You can then install with pip or requirements.txt files modules in theis
environment after you ativate it. However if you were to use Google colab, it
is easier to embed such activities in your program. This makes them portable
across colab, and your local machine.

### Installing Libraries

We will give here an example on how to install cloudmesh a library with many
useful add ons that makes managing some portion of your large script much easier.
To install the library use

In [None]:
import os
os.system("pip install -U cloudmesh.common")

Now you can use the many useful features of cloudmesh.

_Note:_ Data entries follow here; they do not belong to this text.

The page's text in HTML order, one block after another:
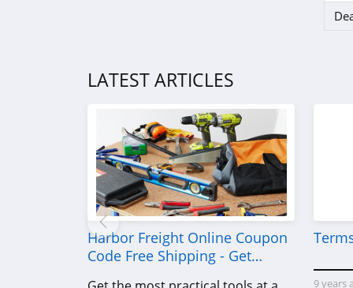
LATEST ARTICLES
Harbor Freight Online Coupon
Code Free Shipping - Get
9 years
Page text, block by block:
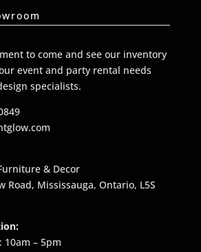
to come and see our inventory
event and party rental needs
specialists.
& Decor
Road, Mississauga, Ontario, L5S
10am – 5pm
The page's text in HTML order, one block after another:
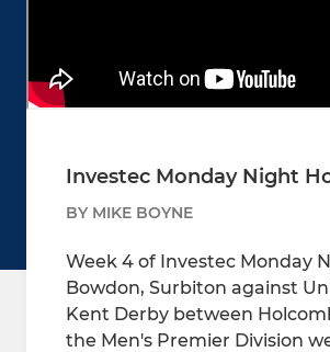
Investec Monday Night
BY MIKE BOYNE
Week 4 of Investec Monday
Bowdon, Surbiton against
Kent Derby between
the Men's Premier Division
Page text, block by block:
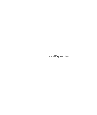
Local Expertise
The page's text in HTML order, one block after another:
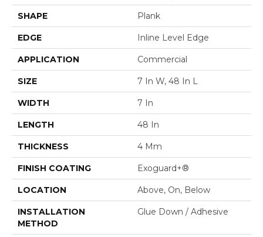
SHAPE Plank
EDGE Inline Level Edge
APPLICATION Commercial
SIZE 7 In W, 48 In L
WIDTH 7 In
LENGTH 48 In
THICKNESS 4 Mm
FINISH COATING Exoguard+®
LOCATION Above, On, Below
INSTALLATION
METHOD
Glue Down / Adhesive
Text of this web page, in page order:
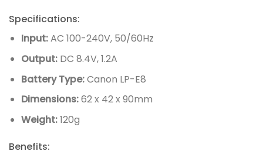
Specifications:
Input:AC 100-240V, 50/60Hz
Output:DC 8.4V, 1.2A
Battery Type:Canon LP-E8
Dimensions:62 x 42 x 90mm
Weight:120g
Benefits:
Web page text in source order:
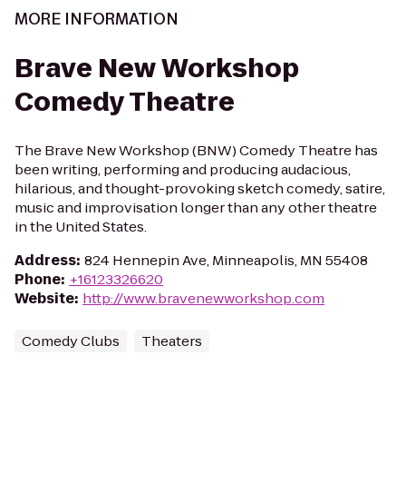
MORE INFORMATION
Brave New Workshop
Comedy Theatre
The Brave New Workshop (BNW) Comedy Theatre has
been writing, performing and producing audacious,
hilarious, and thought-provoking sketch comedy, satire,
music and improvisation longer than any other theatre
in the United States.
Address: 824 Hennepin Ave, Minneapolis, MN 55408
Phone: +16123326620
Website: http://www.bravenewworkshop.com
Comedy Clubs Theaters
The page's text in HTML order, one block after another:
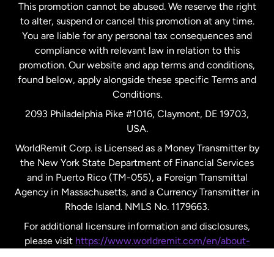
New Zealand
Spain
United Kingdom
United States English
United States Español
This promotion cannot be abused. We reserve the right
to alter, suspend or cancel this promotion at any time.
You are liable for any personal tax consequences and
compliance with relevant law in relation to this
promotion. Our website and app terms and conditions,
found below, apply alongside these specific Terms and
Conditions.
2093 Philadelphia Pike #1016, Claymont, DE 19703,
USA.
WorldRemit Corp. is Licensed as a Money Transmitter by
the New York State Department of Financial Services
and in Puerto Rico (TM-055), a Foreign Transmittal
Agency in Massachusetts, and a Currency Transmitter in
Rhode Island. NMLS No. 1179663.
For additional licensure information and disclosures,
please visit https://www.worldremit.com/en/about-
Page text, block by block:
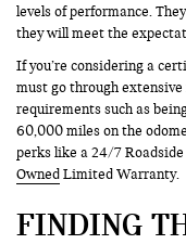
levels of performance.
they will meet the
If you’re considering a
must go through
requirements such as
60,000 miles on the
perks like a 24/7
Owned Limited Warranty.
FINDING
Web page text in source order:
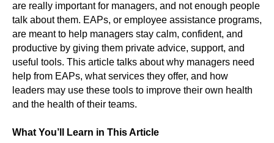
are really important for managers, and not enough people
talk about them. EAPs, or employee assistance programs,
are meant to help managers stay calm, confident, and
productive by giving them private advice, support, and
useful tools. This article talks about why managers need
help from EAPs, what services they offer, and how
leaders may use these tools to improve their own health
and the health of their teams.
What You’ll Learn in This Article
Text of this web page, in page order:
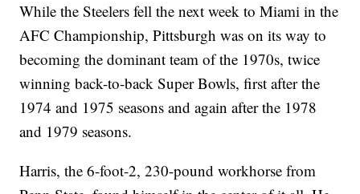
While the Steelers fell the next week to Miami in the
AFC Championship, Pittsburgh was on its way to
becoming the dominant team of the 1970s, twice
winning back-to-back Super Bowls, first after the
1974 and 1975 seasons and again after the 1978
and 1979 seasons.
Harris, the 6-foot-2, 230-pound workhorse from
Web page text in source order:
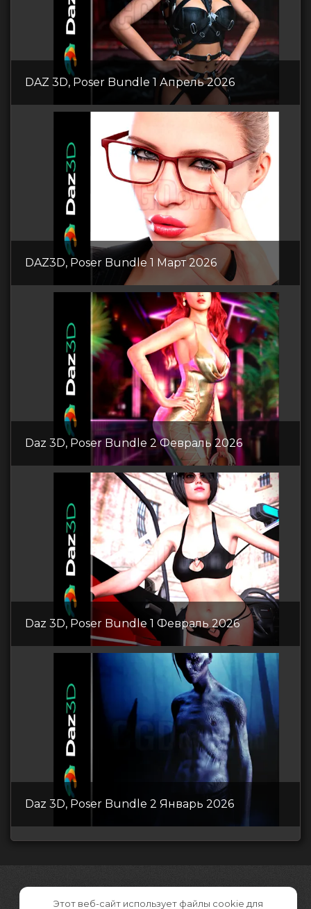
DAZ 3D, Poser Bundle 1 Апрель 2026
DAZ3D, Poser Bundle 1 Март 2026
Daz 3D, Poser Bundle 2 Февраль 2026
Daz 3D, Poser Bundle 1 Февраль 2026
Daz 3D, Poser Bundle 2 Январь 2026
Этот веб-сайт использует файлы cookie для
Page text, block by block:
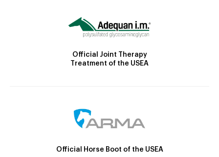
Official Joint Therapy
Treatment of the USEA
Official Horse Boot of the USEA
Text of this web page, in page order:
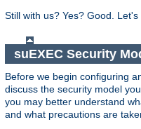
Still with us? Yes? Good. Let's
suEXEC Security
Before we begin configuring
discuss the security model
you may better understand
and what precautions are
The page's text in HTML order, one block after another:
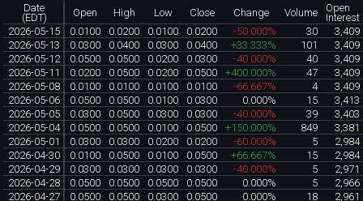
Date
(EDT)
Open High Low Close Change Volume
Open
Interest
2026-05-15
0.0100 0.0200 0.0100 0.0200 -50.000% 30
3,409
2026-05-13
0.0300 0.0400 0.0300 0.0400 +33.333% 101
3,409
2026-05-12
0.0500 0.0500 0.0200 0.0300 -40.000% 40
3,409
2026-05-11
0.0200 0.0500 0.0200 0.0500 +400.000% 47
3,409
2026-05-08
0.0100 0.0100 0.0100 0.0100 -66.667% 4
3,409
2026-05-06
0.0500 0.0500 0.0100 0.0300 0.000% 15
3,413
2026-05-05
0.0300 0.0500 0.0300 0.0300 -40.000% 39
3,403
2026-05-04
0.0500 0.0500 0.0100 0.0500 +150.000% 849
3,381
2026-05-01
0.0300 0.0300 0.0200 0.0200 -60.000% 5
2,984
2026-04-30
0.0100 0.0500 0.0100 0.0500 +66.667% 15
2,984
2026-04-29
0.0300 0.0300 0.0300 0.0300 -40.000% 5
2,971
2026-04-28
0.0500 0.0500 0.0500 0.0500 0.000% 5
2,966
2026-04-27
0.0500 0.0500 0.0300 0.0500 0.000% 18
2,961
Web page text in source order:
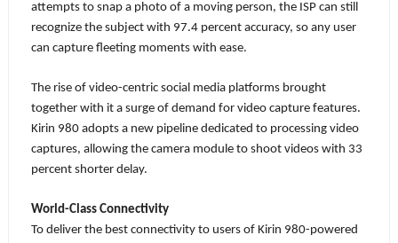
attempts to snap a photo of a moving person, the ISP can still
recognize the subject with 97.4 percent accuracy, so any user
can capture fleeting moments with ease.
The rise of video-centric social media platforms brought
together with it a surge of demand for video capture features.
Kirin 980 adopts a new pipeline dedicated to processing video
captures, allowing the camera module to shoot videos with 33
percent shorter delay.
World-Class Connectivity
To deliver the best connectivity to users of Kirin 980-powered
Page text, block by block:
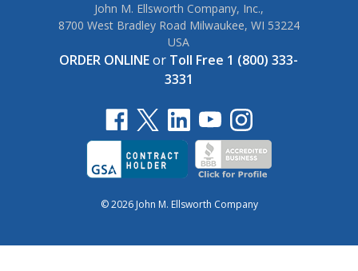
John M. Ellsworth Company, Inc.,
8700 West Bradley Road Milwaukee, WI 53224
USA
ORDER ONLINEor Toll Free 1 (800) 333-
3331
© 2026 John M. Ellsworth Company
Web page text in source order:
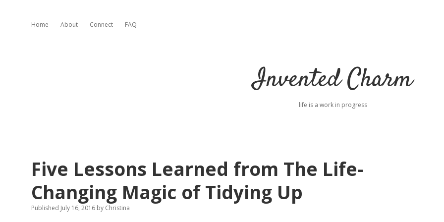
Home About Connect FAQ
Invented Charm
life is a work in progress
Five Lessons Learned from The Life-
Changing Magic of Tidying Up
Published July 16, 2016 by Christina
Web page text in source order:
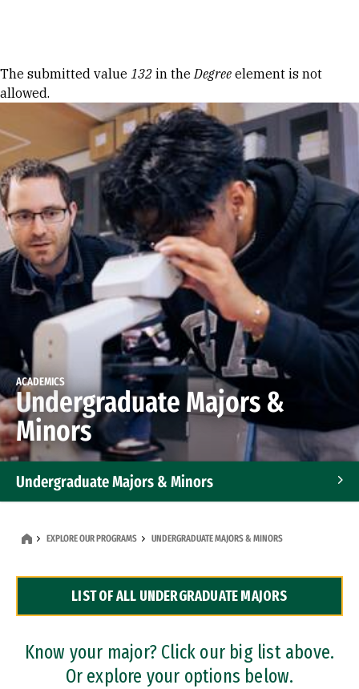
Error message
The submitted value 132 in theDegree element is not
allowed.
ACADEMICS
Undergraduate Majors &
Minors
Undergraduate Majors & Minors
Dual Degree Programs
Professional Certificates
EXPLORE OUR PROGRAMS UNDERGRADUATE MAJORS & MINORS
LIST OF ALL UNDERGRADUATE MAJORS
Know your major? Click our big list above.
Or explore your options below.
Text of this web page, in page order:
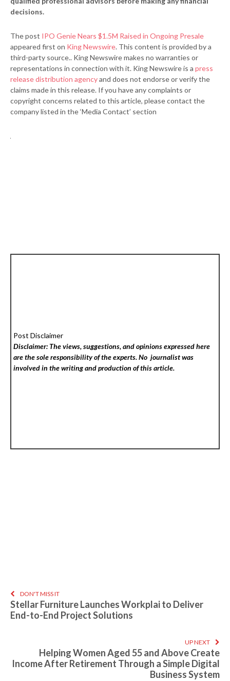
decisions.
The post IPO Genie Nears $1.5M Raised in Ongoing Presale
appeared first on King Newswire. This content is provided by a
third-party source.. King Newswire makes no warranties or
representations in connection with it. King Newswire is a press
release distribution agencyand does not endorse or verify the
claims made in this release. If you have any complaints or
copyright concerns related to this article, please contact the
company listed in the ‘Media Contact’ section
Post Disclaimer
Disclaimer: The views, suggestions, and opinions expressed here
are the sole responsibility of the experts. No journalist was
involved in the writing and production of this article.
DON'T MISS IT
Stellar Furniture Launches Workplai to Deliver
End-to-End Project Solutions
UP NEXT
Helping Women Aged 55 and Above Create
Income After Retirement Through a Simple Digital
Business System
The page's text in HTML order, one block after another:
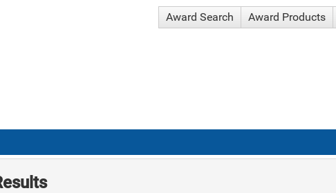
Award Search Award Products
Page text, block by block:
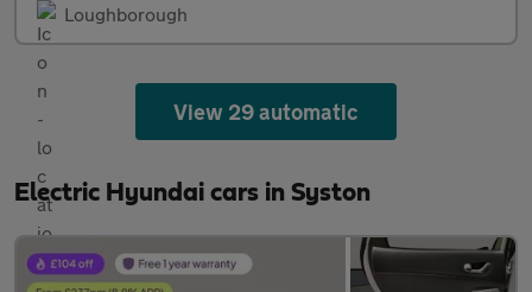
Loughborough
View 29 automatic
Electric Hyundai cars in Syston
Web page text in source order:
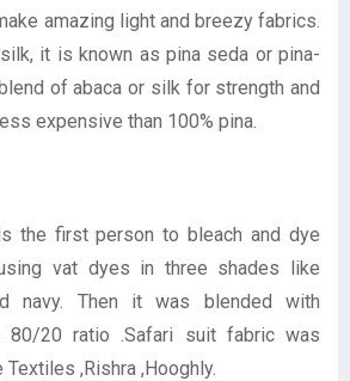
amazing light and breezy fabrics.
it is known as pina seda or pina-
of abaca or silk for strength and
expensive than 100% pina.
the first person to bleach and dye
vat dyes in three shades like
navy. Then it was blended with
80/20 ratio .Safari suit fabric was
,Rishra ,Hooghly.
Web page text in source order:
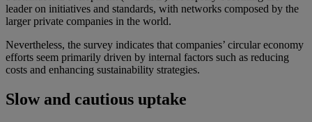
leader on initiatives and standards, with networks composed by the
larger private companies in the world.
Nevertheless, the survey indicates that companies’ circular economy
efforts seem primarily driven by internal factors such as reducing
costs and enhancing sustainability strategies.
Slow and cautious uptake

One is the easy availability
of a banner that makes print statements more visible by putting a frame aound it.

In [5]:
from cloudmesh.common.util import banner
banner("hallo")


# ----------------------------------------------------------------------
# hallo
# ----------------------------------------------------------------------



One additional function is an anhanced command to run commanline programs from
within jupyter notebooks as well as regular pythin programs. This method is
prefered as it allows portable program execution across a variety of operating
systems, google colab, and other environments. Thus we **DO NOT** recommend
that you use ! or !! as command execution as it will potentially making the
move to a future integarion in a python library of portions of the notebook
more difficult. Instead just use the command `Shell` class from cloudmesh
that contains mainy useful methods portable between operating systems. Such
methods include for example `pwd`, `mkdir`, `run`, `grep`, `cm_grep` (a grep
portable in windows, Linux, and Mac), and so on. Please refer to
[https://github.com/cloudmesh/cloudmesh-common/blob/main/cloudmesh/common/Shell.py](Shell.py)

In [3]:
from cloudmesh.common.Shell import Shell

In [6]:
basedir = Shell.pwd()
print(basedir)

/Users/grey/Desktop/github/dsc-spidal/dl-hec


In [None]:
datadir = f"{basedir}/data"

In [37]:
content = Shell.mkdir(datadir)
os.system(f"echo >> {datadir}/gregor.txt")
content = Shell.run(f"ls {datadir}")
print (content)

gregor.txt



## Installing libraries directly from github

To develop in a team large libraries it is best practice to use a code
repository such as GitHub. However, although instalation of libarries into the
venv on your local machine is simple and usually done with a requiremets.txt file,
we can also install them directly on your local machine when checking out the code
and using in the directory `pip install -e .` (the dot is important).
This will make it possible on your local machine to make modifications that are
directly available to you without reinstalling it once you do a change
on you rlocal machine.

However, on google colab you may need to do this directly from the notebook.
It is to be noted that if you make a change the notebook kernal needs to be
stopped or interrupted and restarted before you load in the new library. It is
not sufficient to just go in the cell and rerun it. This means you have to
start the notebook form the beginning. For this reason it is best to do all
development first on the local computer before you move to colab. It will
simplify your development cycle, especially when developing libtraries.
Thus notebooks are not realy suitable for best practices in software
engeneering, but are great for interactive exploration of principles
and experiments.

To include a library that is hosted on GitHub we simply can activate it in google
 col;ab directly from the latest version of the code such as (but do not forget
 to interrupt the kernal and restart it before doing this command as otherwise
 an earlier verison may be still available.)

In [7]:
print(Shell.run("pip install -U git+https://github.com/DSC-SPIDAL/dl-hec.git"))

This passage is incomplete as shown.